You are now vulnerable, facing an uncertain future. Old insecurities and fears make a comeback with trumpets blaring. Your days that had structured themselves around your relationship now feel empty, you feel like you have lost a part of yourself. Everything has changed and everything under the sun callously reminds you of the change. However, all these gut-wrenching feelings are natural. They are biological, merely your brain chemistry reacting to loss and pain. But a friend attempting to explain biochemistry to a mourning you will probably get a shoe thrown at him or her. Yet, the fact remains that you do need your friends, even the chemical formula spouting ones.

As your brain continues to beat you up, a fair outlook on the relationship would be too much to demand from yourself. A sea of hostile emotions would have already wrecked your logical self and navigating through these emotions alone is too big a challenge for anyone. Each relationship is different and people cope in different ways, but it is important to realise that you need not be alone. Let your friends and family remind you of the full life that awaits you.

But if the impact does get to be too overwhelming for you, affecting your daily life and other relationships, there is absolute sense in seeking professional help. You have just gone through a major upheaval and you might need a bit of help in realigning yourself. “Visiting a psychiatrist has been stigmatised by Indians. Having said that, it also depends on the background of the particular person. The new generation adults tend to seek medical help when it comes to these matters. But, it is not as simple as visiting a physician,” says Elsie.
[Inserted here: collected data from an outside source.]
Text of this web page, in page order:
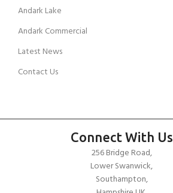
Andark Lake
Andark Commercial
Latest News
Contact Us
Connect With Us
256 Bridge Road,
Lower Swanwick,
Southampton,
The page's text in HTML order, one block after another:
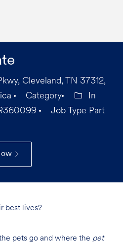
Cleveland, TN 37312,
Category
In
Job Type Part
best lives?
pets go and where the pet
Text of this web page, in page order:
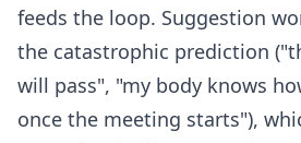
feeds the loop. Suggestion
the catastrophic prediction
will pass", "my body knows
once the meeting starts"),
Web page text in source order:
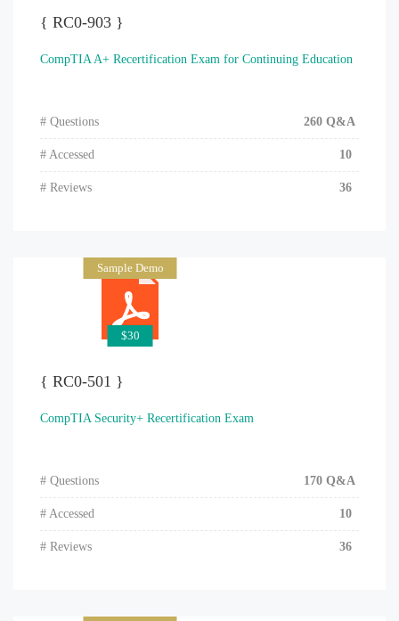
{ RC0-903 }
CompTIA A+ Recertification Exam for Continuing Education
# Questions 260 Q&A
# Accessed 10
# Reviews 36
Sample Demo
$30
{ RC0-501 }
CompTIA Security+ Recertification Exam
# Questions 170 Q&A
# Accessed 10
# Reviews 36

According to Zoheb, people who are sensitised to the benefits of psychotherapy tend to go for it. “Medical students and people who are closely associated with the medical sector are quick to get it fixed,” he says.

“Post breakup gloom is not to be taken lightly,” says Dr Varghese Punnoose, professor, psychiatry, Government Medical College, Alappuzha, as he cites aloofness, academic decline and aggression as possible after effects. Employing unhealthy coping mechanisms at this stage would lead one through a downward spiral resulting in persistent emotional baggage and even thoughts of self-harm.
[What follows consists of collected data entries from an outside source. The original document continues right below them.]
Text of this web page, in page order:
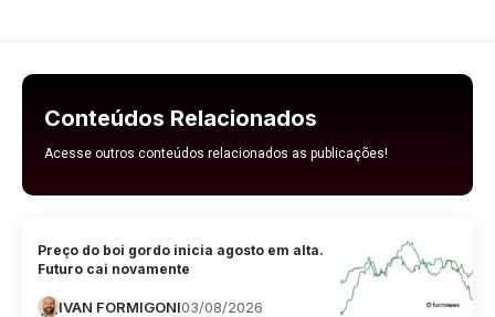
Conteúdos Relacionados
Acesse outros conteúdos relacionados as publicações!
Preço do boi gordo inicia agosto em alta.
Futuro cai novamente
IVAN FORMIGONI03/08/2026
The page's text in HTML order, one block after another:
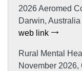
2026 Aeromed
Darwin, Australia
web link
Rural Mental
November 2026,
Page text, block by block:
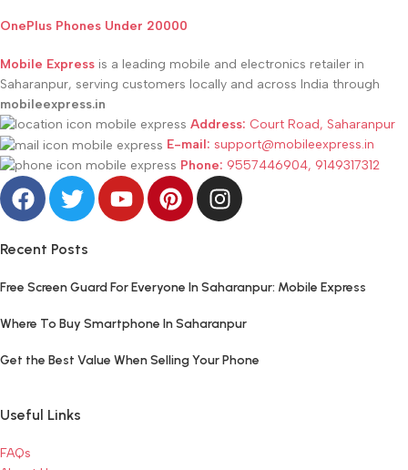
OnePlus Phones Under 20000
Mobile Express is a leading mobile and electronics retailer in
Saharanpur, serving customers locally and across India through
mobileexpress.in
Address: Court Road, Saharanpur
E-mail: support@mobileexpress.in
Phone: 9557446904, 9149317312
Recent Posts
Free Screen Guard For Everyone In Saharanpur: Mobile Express
Where To Buy Smartphone In Saharanpur
Get the Best Value When Selling Your Phone
Useful Links
FAQs

High levels of professional competence and expertise is needed to take on such a precarious state of mind. “Stay away from self-proclaimed counsellors,” says Dr Punnoose. Trained professionals can tackle the emotional storm better. Therapy and other such legit avenues have proven to be of much aid in seeing emotions to their completion.

According to Elsie, intrusive thoughts post break-up is almost uncontrollable. “Music, images or places that remind a person of their lover tend to bring a string of obsessional thoughts. Studies have shown that the area of the brain that is activated during this time is the same that is activated during a physical pain. It can be a very traumatic experience which can lead to further negative thoughts,” she says.

Healing a broken heart is like healing a physical injury―it requires care and time. Go easy on yourself, seek help, calm your frenzied brain and don't be afraid to start again. Soon enough, you will be able to sift through the relics of your past relationship and find revealing lessons about yourself. At that point you would have not only recovered from the heartbreak but also be a better person because of it.